### Exercise material
⟨
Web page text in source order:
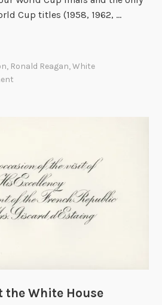
a
n
Cup titles (1958, 1962, …
, Ronald Reagan,White
the White House
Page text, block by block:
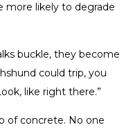
more likely to degrade
buckle, they become
could trip, you
like right there.”
of concrete. No one
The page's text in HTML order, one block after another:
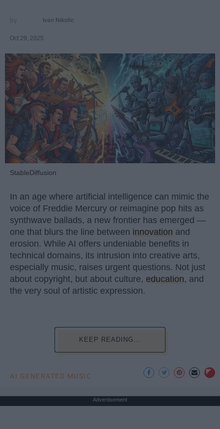
Ivan Nikolic
Oct 29, 2025
StableDiffusion
In an age where artificial intelligence can mimic the
voice of Freddie Mercury or reimagine pop hits as
synthwave ballads, a new frontier has emerged —
one that blurs the line between innovation and
erosion. While AI offers undeniable benefits in
technical domains, its intrusion into creative arts,
especially music, raises urgent questions. Not just
about copyright, but about culture, education, and
the very soul of artistic expression.
KEEP READING...
AI GENERATED MUSIC
Advertisement
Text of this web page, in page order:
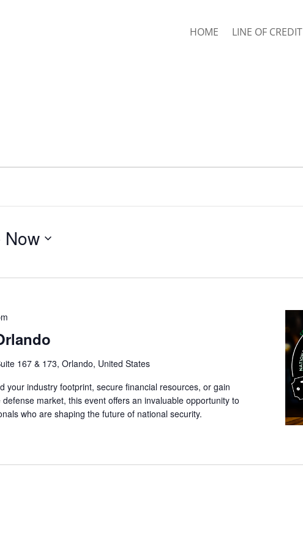
HOME LINE OF CREDIT
Now
167 & 173, Orlando, United States
your industry footprint, secure financial resources, or gain
market, this event offers an invaluable opportunity to
who are shaping the future of national security.
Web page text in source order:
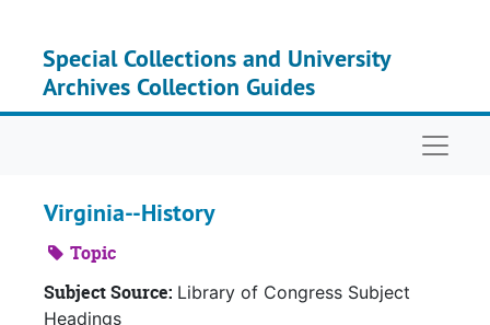
Special Collections and University
Archives Collection Guides
Virginia--History
Topic
Subject Source: Library of Congress Subject
Headings
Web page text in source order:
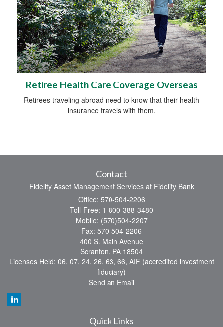
Retiree Health Care Coverage Overseas
Retirees traveling abroad need to know that their health
insurance travels with them.
Contact
Fidelity Asset Management Services at Fidelity Bank
Office: 570-504-2206
Toll-Free: 1-800-388-3480
Mobile: (570)504-2207
Fax: 570-504-2206
400 S. Main Avenue
Scranton, PA 18504
Licenses Held: 06, 07, 24, 26, 63, 66, AIF (accredited investment
fiduciary)
Send an Email
Quick Links
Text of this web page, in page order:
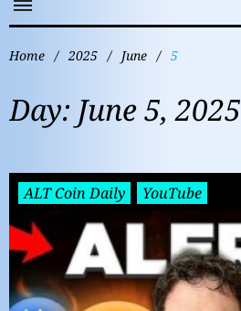
Home / 2025 / June / 5
Day: June 5, 2025
ALT Coin Daily YouTube
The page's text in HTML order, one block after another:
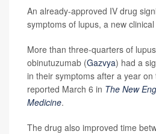
An already-approved IV drug
symptoms of lupus, a new
More than three-quarters of
obinutuzumab (Gazvya) had a
in their symptoms after a year
reported March 6 in The New
Medicine.
The drug also improved time
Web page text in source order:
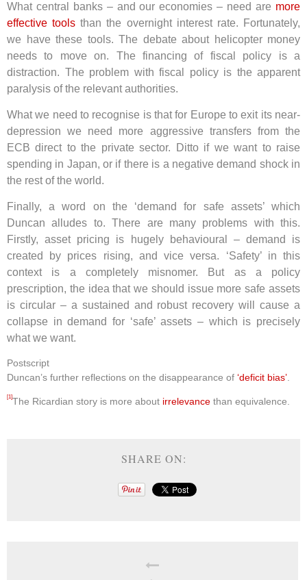
What central banks – and our economies – need are more
effective tools than the overnight interest rate. Fortunately,
we have these tools. The debate about helicopter money
needs to move on. The financing of fiscal policy is a
distraction. The problem with fiscal policy is the apparent
paralysis of the relevant authorities.
What we need to recognise is that for Europe to exit its near-
depression we need more aggressive transfers from the
ECB direct to the private sector. Ditto if we want to raise
spending in Japan, or if there is a negative demand shock in
the rest of the world.
Finally, a word on the ‘demand for safe assets’ which
Duncan alludes to. There are many problems with this.
Firstly, asset pricing is hugely behavioural – demand is
created by prices rising, and vice versa. ‘Safety’ in this
context is a completely misnomer. But as a policy
prescription, the idea that we should issue more safe assets
is circular – a sustained and robust recovery will cause a
collapse in demand for ‘safe’ assets – which is precisely
what we want.
Postscript
Duncan’s further reflections on the disappearance of ‘deficit bias’
[1]The Ricardian story is more about irrelevance than equivalence.
SHARE ON:
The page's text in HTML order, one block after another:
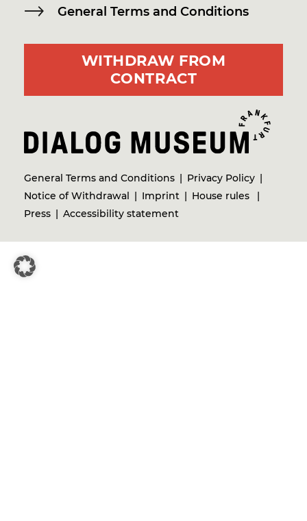
General Terms and Conditions
WITHDRAW FROM
CONTRACT
General Terms and Conditions
Privacy Policy
Notice of Withdrawal
Imprint
House rules
Press
Accessibility statement
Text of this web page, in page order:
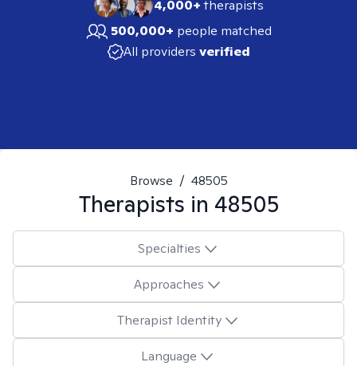
4,000+therapists
500,000+ people matched
All providers verified
Browse / 48505
Therapists in 48505
Specialties
Approaches
Therapist Identity
Language
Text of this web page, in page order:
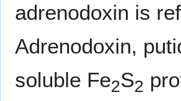
adrenodoxin is
Adrenodoxin,
soluble Fe2S2
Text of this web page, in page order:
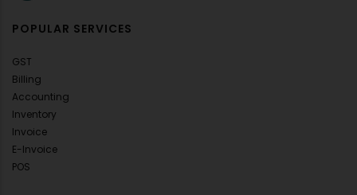
POPULAR SERVICES
GST
Billing
Accounting
Inventory
Invoice
E-Invoice
POS
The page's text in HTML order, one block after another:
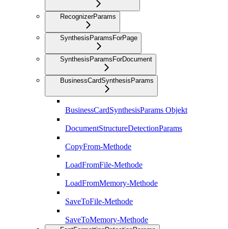
RecognizerParams
SynthesisParamsForPage
SynthesisParamsForDocument
BusinessCardSynthesisParams
BusinessCardSynthesisParams Objekt
DocumentStructureDetectionParams
CopyFrom-Methode
LoadFromFile-Methode
LoadFromMemory-Methode
SaveToFile-Methode
SaveToMemory-Methode
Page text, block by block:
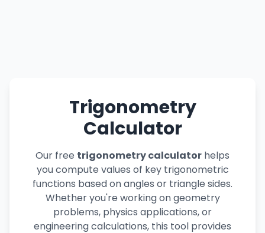
Trigonometry
Calculator
Our free trigonometry calculator helps
you compute values of key trigonometric
functions based on angles or triangle sides.
Whether you're working on geometry
problems, physics applications, or
engineering calculations, this tool provides
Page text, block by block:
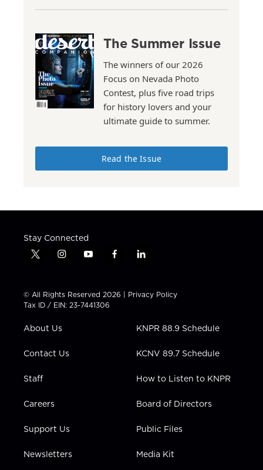
The Summer Issue
The winners of our 2026
Focus on Nevada Photo
Contest, plus five road trips
for history lovers and your
ultimate guide to summer.
Read the Issue
Stay Connected
t
t
t
e
i
t
a
g
a
y
t
u
b
f
e
b
l
k
e
n
© All Rights Reserved 2026 | Privacy Policy
Tax ID / EIN: 23-7441306
About Us
Contact Us
Staff
Careers
Support Us
Newsletters
KNPR 88.9 Schedule
KCNV 89.7 Schedule
How to Listen to KNPR
Board of Directors
Public Files
Media Kit
⟩
### What the exercise asks
Each entry must be set down word for word; no image may be carried over.

### Finished exercise
Web page text in source order:
a
n
Cup titles (1958, 1962, …
, Ronald Reagan,White
the White House
Page text, block by block:
more likely to degrade
buckle, they become
could trip, you
like right there.”
of concrete. No one
The page's text in HTML order, one block after another:
Ivan Nikolic
Oct 29, 2025
StableDiffusion
In an age where artificial intelligence can mimic the
voice of Freddie Mercury or reimagine pop hits as
synthwave ballads, a new frontier has emerged —
one that blurs the line between innovation and
erosion. While AI offers undeniable benefits in
technical domains, its intrusion into creative arts,
especially music, raises urgent questions. Not just
about copyright, but about culture, education, and
the very soul of artistic expression.
KEEP READING...
AI GENERATED MUSIC
Advertisement
Text of this web page, in page order:
HOME LINE OF CREDIT
Now
167 & 173, Orlando, United States
your industry footprint, secure financial resources, or gain
market, this event offers an invaluable opportunity to
who are shaping the future of national security.
Web page text in source order:
Special Collections and University
Archives Collection Guides
Virginia--History
Topic
Subject Source: Library of Congress Subject
Headings
Web page text in source order:
Retiree Health Care Coverage Overseas
Retirees traveling abroad need to know that their health
insurance travels with them.
Contact
Fidelity Asset Management Services at Fidelity Bank
Office: 570-504-2206
Toll-Free: 1-800-388-3480
Mobile: (570)504-2207
Fax: 570-504-2206
400 S. Main Avenue
Scranton, PA 18504
Licenses Held: 06, 07, 24, 26, 63, 66, AIF (accredited investment
fiduciary)
Send an Email
Quick Links
Text of this web page, in page order:
Home / 2025 / June / 5
Day: June 5, 2025
ALT Coin Daily YouTube
The page's text in HTML order, one block after another:
An already-approved IV drug
symptoms of lupus, a new
More than three-quarters of
obinutuzumab (Gazvya) had a
in their symptoms after a year
reported March 6 in The New
Medicine.
The drug also improved time
Web page text in source order:
What central banks – and our economies – need are more
effective tools than the overnight interest rate. Fortunately,
we have these tools. The debate about helicopter money
needs to move on. The financing of fiscal policy is a
distraction. The problem with fiscal policy is the apparent
paralysis of the relevant authorities.
What we need to recognise is that for Europe to exit its near-
depression we need more aggressive transfers from the
ECB direct to the private sector. Ditto if we want to raise
spending in Japan, or if there is a negative demand shock in
the rest of the world.
Finally, a word on the ‘demand for safe assets’ which
Duncan alludes to. There are many problems with this.
Firstly, asset pricing is hugely behavioural – demand is
created by prices rising, and vice versa. ‘Safety’ in this
context is a completely misnomer. But as a policy
prescription, the idea that we should issue more safe assets
is circular – a sustained and robust recovery will cause a
collapse in demand for ‘safe’ assets – which is precisely
what we want.
Postscript
Duncan’s further reflections on the disappearance of ‘deficit bias’
[1]The Ricardian story is more about irrelevance than equivalence.
SHARE ON:
The page's text in HTML order, one block after another:
General Terms and Conditions
WITHDRAW FROM
CONTRACT
General Terms and Conditions
Privacy Policy
Notice of Withdrawal
Imprint
House rules
Press
Accessibility statement
Text of this web page, in page order:
4,000+therapists
500,000+ people matched
All providers verified
Browse / 48505
Therapists in 48505
Specialties
Approaches
Therapist Identity
Language
Text of this web page, in page order:
adrenodoxin is
Adrenodoxin,
soluble Fe2S2
Text of this web page, in page order:
POPULAR SERVICES
GST
Billing
Accounting
Inventory
Invoice
E-Invoice
POS
The page's text in HTML order, one block after another:
RecognizerParams
SynthesisParamsForPage
SynthesisParamsForDocument
BusinessCardSynthesisParams
BusinessCardSynthesisParams Objekt
DocumentStructureDetectionParams
CopyFrom-Methode
LoadFromFile-Methode
LoadFromMemory-Methode
SaveToFile-Methode
SaveToMemory-Methode
Page text, block by block:
Trigonometry
Calculator
Our free trigonometry calculator helps
you compute values of key trigonometric
functions based on angles or triangle sides.
Whether you're working on geometry
problems, physics applications, or
engineering calculations, this tool provides
Page text, block by block:
The Summer Issue
The winners of our 2026
Focus on Nevada Photo
Contest, plus five road trips
for history lovers and your
ultimate guide to summer.
Read the Issue
Stay Connected
t
t
t
e
i
t
a
g
a
y
t
u
b
f
e
b
l
k
e
n
© All Rights Reserved 2026 | Privacy Policy
Tax ID / EIN: 23-7441306
About Us
Contact Us
Staff
Careers
Support Us
Newsletters
KNPR 88.9 Schedule
KCNV 89.7 Schedule
How to Listen to KNPR
Board of Directors
Public Files
Media Kit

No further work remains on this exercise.